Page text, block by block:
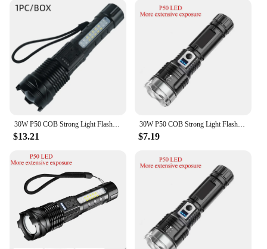
30W P50 COB Strong Light Flashlight Portable Rechargeable Bright Household LED Lamp Built in Battery with Power Display
$13.21
30W P50 COB Strong Light Flashlight Portable Rechargeable Bright Household LED Lamp Built in Battery with Power Display
$7.19
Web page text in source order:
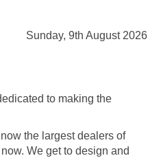
Sunday, 9th August 2026
to making the
the largest dealers of
We get to design and
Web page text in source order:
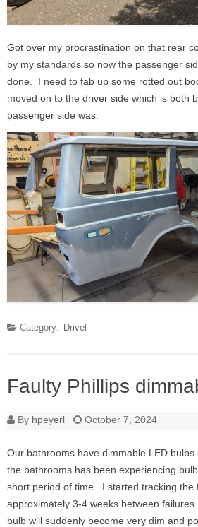
Got over my procrastination on that rear
by my standards so now the passenger
done. I need to fab up some rotted out
moved on to the driver side which is both
passenger side was.
Category: Drivel
Faulty Phillips
By hpeyerl October 7, 2024
Our bathrooms have dimmable LED
the bathrooms has been experiencing
short period of time. I started tracking the
approximately 3-4 weeks between
bulb will suddenly become very dim and
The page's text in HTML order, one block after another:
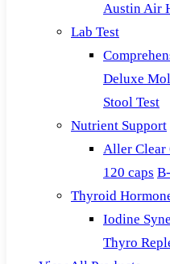
Austin Air
Lab Test
Deluxe
Stool Test
Nutrient Support
Aller Clear
120 caps
Thyroid
Iodine
Thyro
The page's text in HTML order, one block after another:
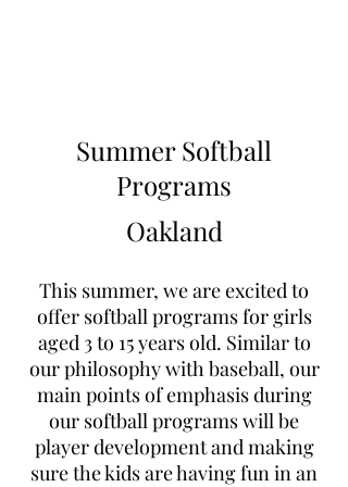
Summer Softball
Programs
Oakland
This summer, we are excited to
offer softball programs for girls
aged 3 to 15 years old. Similar to
our philosophy with baseball, our
main points of emphasis during
our softball programs will be
player development and making
sure the kids are having fun in an
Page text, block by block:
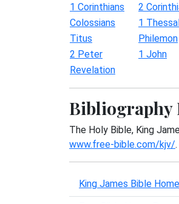
1 Corinthians
2
Colossians
1
Titus
Philemon
2 Peter
1 John
Revelation
Bibliography
The Holy Bible, King
www.free-bible.com/kjv/
King James Bible Home
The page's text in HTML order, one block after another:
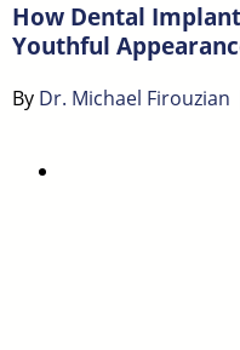
How Dental
Youthful
By Dr. Michael Firouzian
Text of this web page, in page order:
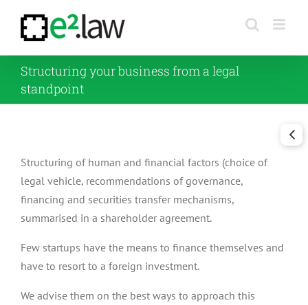
content
Structuring your business from a legal
standpoint
Structuring of human and financial factors (choice of
legal vehicle, recommendations of governance,
financing and securities transfer mechanisms,
summarised in a shareholder agreement.
Few startups have the means to finance themselves and
have to resort to a foreign investment.
We advise them on the best ways to approach this
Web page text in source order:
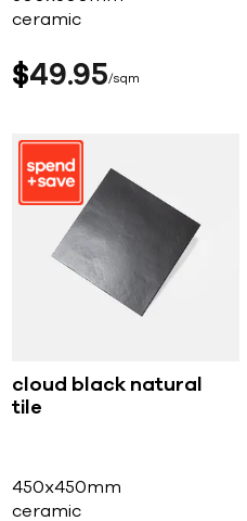
ceramic
$49 95 sqm
cloud black natural
tile
450x450mm
ceramic
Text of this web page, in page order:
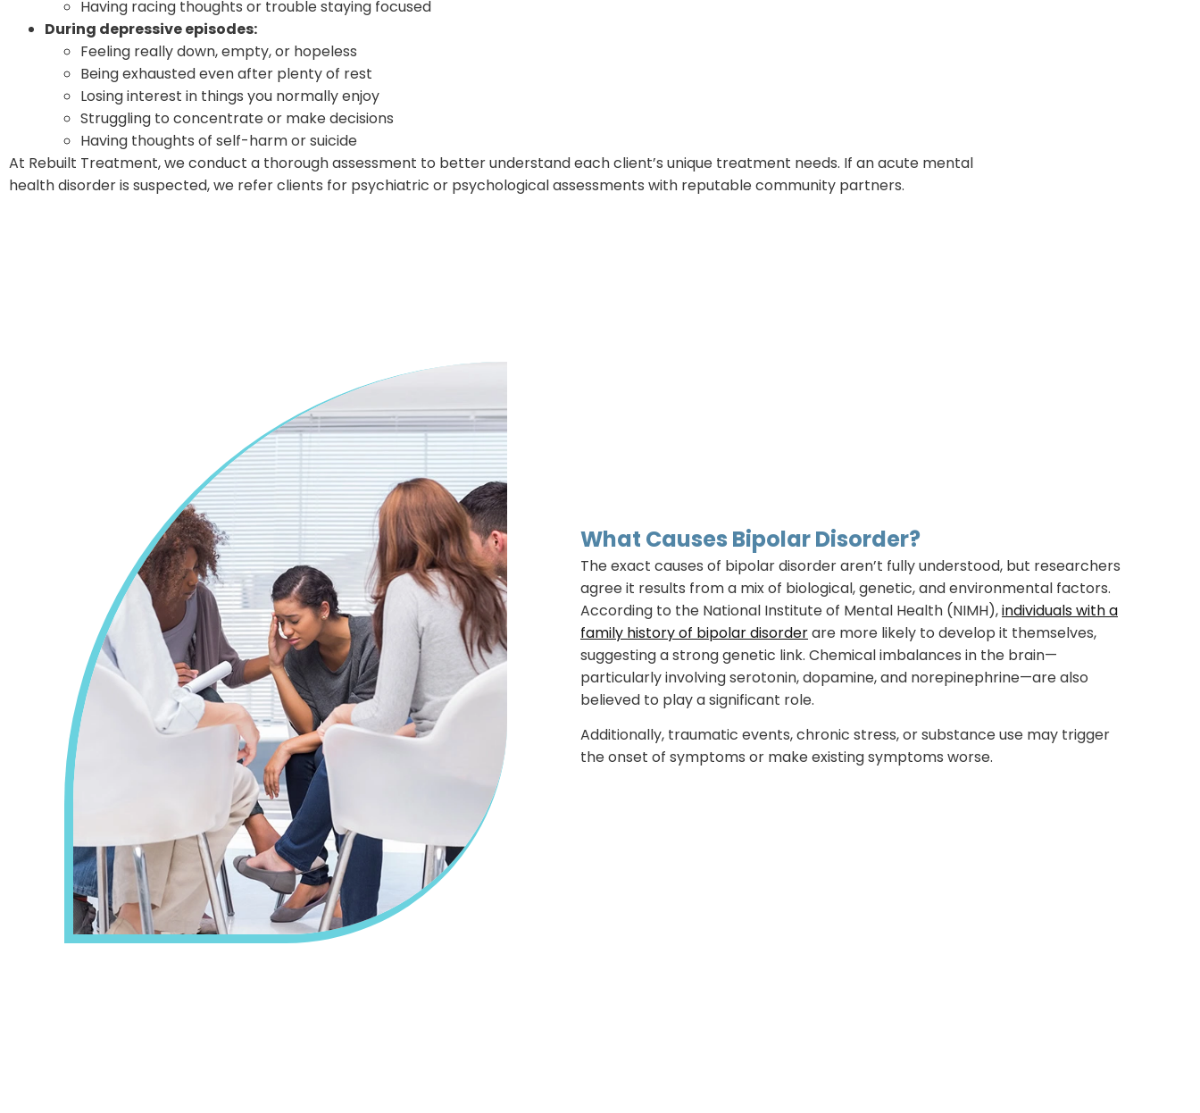
Having racing thoughts or trouble staying focused
During depressive episodes:
Feeling really down, empty, or hopeless
Being exhausted even after plenty of rest
Losing interest in things you normally enjoy
Struggling to concentrate or make decisions
Having thoughts of self-harm or suicide
At Rebuilt Treatment, we conduct a thorough assessment to better understand each client’s unique treatment needs. If an acute mental
health disorder is suspected, we refer clients for psychiatric or psychological assessments with reputable community partners.
What Causes Bipolar Disorder?
The exact causes of bipolar disorder aren’t fully understood, but researchers
agree it results from a mix of biological, genetic, and environmental factors.
According to the National Institute of Mental Health (NIMH),individuals with a
family history of bipolar disorderare more likely to develop it themselves,
suggesting a strong genetic link. Chemical imbalances in the brain—
particularly involving serotonin, dopamine, and norepinephrine—are also
believed to play a significant role.
Additionally, traumatic events, chronic stress, or substance use may trigger
the onset of symptoms or make existing symptoms worse.
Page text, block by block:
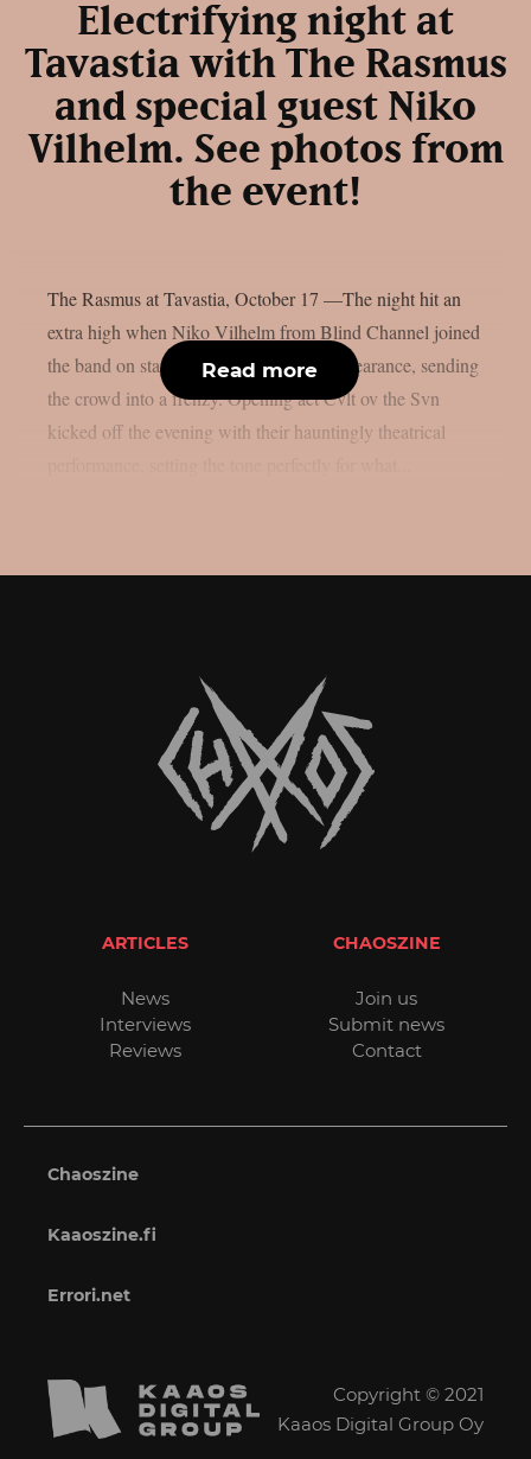
Electrifying night at
Tavastia with The Rasmus
and special guest Niko
Vilhelm. See photos from
the event!
The Rasmus at Tavastia, October 17 —The night hit an
extra high when Niko Vilhelm from Blind Channel joined
the band on stage for a surprise guest appearance, sending
the crowd into a frenzy. Opening act Cvlt ov the Svn
kicked off the evening with their hauntingly theatrical
Read more
ARTICLES
News
Interviews
Reviews
CHAOSZINE
Join us
Submit news
Contact
Chaoszine
Kaaoszine.fi
Errori.net
Copyright © 2021
Kaaos Digital Group Oy
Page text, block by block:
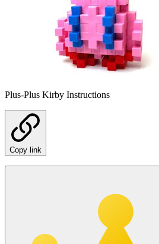
Plus-Plus Kirby Instructions
Copy link
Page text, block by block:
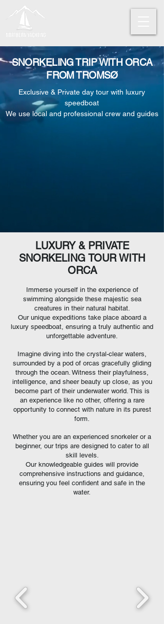
SNORKELING TRIP WITH ORCA
FROM TROMSØ
Exclusive & Private day tour with luxury
speedboat
We use local and professional crew and guides
LUXURY & PRIVATE
SNORKELING TOUR WITH
ORCA
Immerse yourself in the experience of
swimming alongside these majestic sea
creatures in their natural habitat.
Our unique expeditions take place aboard a
luxury speedboat, ensuring a truly authentic and
unforgettable adventure.
Imagine diving into the crystal-clear waters,
surrounded by a pod of orcas gracefully gliding
through the ocean. Witness their playfulness,
intelligence, and sheer beauty up close, as you
become part of their underwater world. This is
an experience like no other, offering a rare
opportunity to connect with nature in its purest
form.
Whether you are an experienced snorkeler or a
beginner, our trips are designed to cater to all
skill levels.
Our knowledgeable guides will provide
comprehensive instructions and guidance,
ensuring you feel confident and safe in the
water.
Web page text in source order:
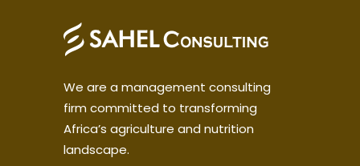
We are a management consulting
firm committed to transforming
Africa’s agriculture and nutrition
landscape.
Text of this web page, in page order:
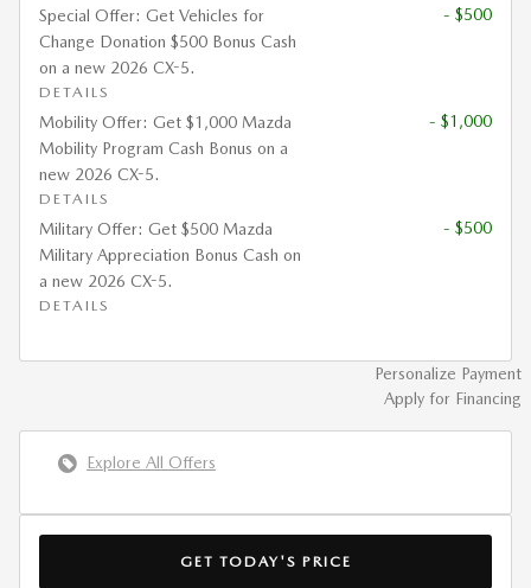
Special Offer: Get Vehicles for
Change Donation $500 Bonus Cash
on a new 2026 CX-5.
DETAILS
- $500
Mobility Offer: Get $1,000 Mazda
Mobility Program Cash Bonus on a
new 2026 CX-5.
DETAILS
- $1,000
Military Offer: Get $500 Mazda
Military Appreciation Bonus Cash on
a new 2026 CX-5.
DETAILS
- $500
Personalize Payment
Apply for Financing
Explore All Offers
GET TODAY'S PRICE
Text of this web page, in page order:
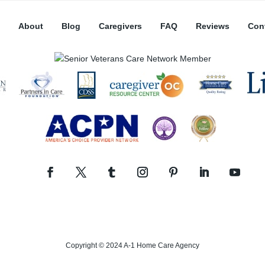
About Blog Caregivers FAQ Reviews
Copyright © 2024 A-1 Home Care Agency
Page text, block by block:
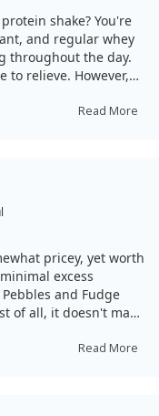
shake? You're
and regular whey
throughout the day.
to relieve. However,
plant protein
Read More
pricey, yet worth
excess
and Fudge
of all, it doesn't make
my upsetRead More
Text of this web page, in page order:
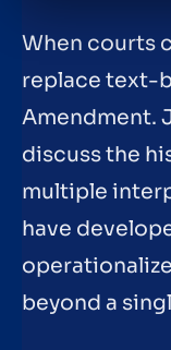
When courts
replace text-
Amendment.
discuss the
multiple
have
beyond a
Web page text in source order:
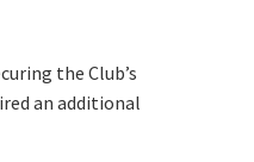
the Club’s
an additional
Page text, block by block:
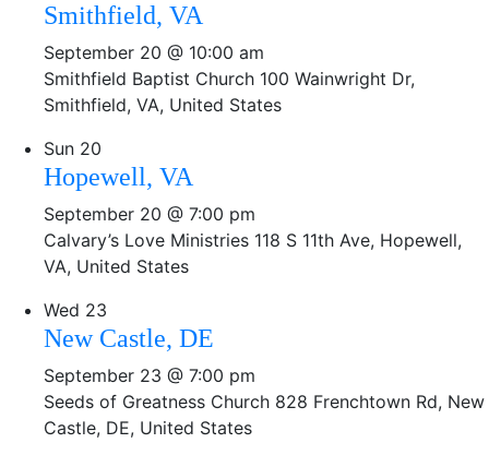
Smithfield, VA
September 20 @ 10:00 am
Smithfield Baptist Church 100 Wainwright Dr,
Smithfield, VA, United States
Sun 20
Hopewell, VA
September 20 @ 7:00 pm
Calvary’s Love Ministries 118 S 11th Ave, Hopewell,
VA, United States
Wed 23
New Castle, DE
September 23 @ 7:00 pm
Seeds of Greatness Church 828 Frenchtown Rd, New
Castle, DE, United States
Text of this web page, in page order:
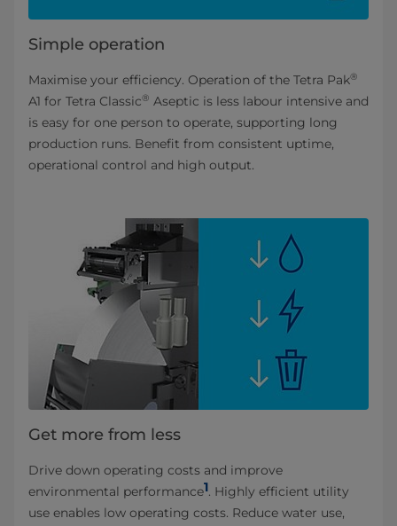
Simple operation
Maximise your efficiency. Operation of the Tetra Pak®
A1 for Tetra Classic® Aseptic is less labour intensive and
is easy for one person to operate, supporting long
production runs. Benefit from consistent uptime,
operational control and high output.
Get more from less
Drive down operating costs and improve
environmental performance1. Highly efficient utility
use enables low operating costs. Reduce water use,
══════════════════════════════
- _What is being asked_:
Leave the pictures out. Output, exactly, the lines of the material above starting at the line containing "Military Appreciation Bonus Cash on" and ending at the line containing "operational control and high output.".

- _Exercise answer_:
Military Appreciation Bonus Cash on
a new 2026 CX-5.
DETAILS
- $500
Personalize Payment
Apply for Financing
Explore All Offers
GET TODAY'S PRICE
Text of this web page, in page order:
About Blog Caregivers FAQ Reviews
Copyright © 2024 A-1 Home Care Agency
Page text, block by block:
shake? You're
and regular whey
throughout the day.
to relieve. However,
plant protein
Read More
pricey, yet worth
excess
and Fudge
of all, it doesn't make
my upsetRead More
Text of this web page, in page order:
When courts
replace text-
Amendment.
discuss the
multiple
have
beyond a
Web page text in source order:
the Club’s
an additional
Page text, block by block:
Smithfield, VA
September 20 @ 10:00 am
Smithfield Baptist Church 100 Wainwright Dr,
Smithfield, VA, United States
Sun 20
Hopewell, VA
September 20 @ 7:00 pm
Calvary’s Love Ministries 118 S 11th Ave, Hopewell,
VA, United States
Wed 23
New Castle, DE
September 23 @ 7:00 pm
Seeds of Greatness Church 828 Frenchtown Rd, New
Castle, DE, United States
Text of this web page, in page order:
Simple operation
Maximise your efficiency. Operation of the Tetra Pak®
A1 for Tetra Classic® Aseptic is less labour intensive and
is easy for one person to operate, supporting long
production runs. Benefit from consistent uptime,
operational control and high output.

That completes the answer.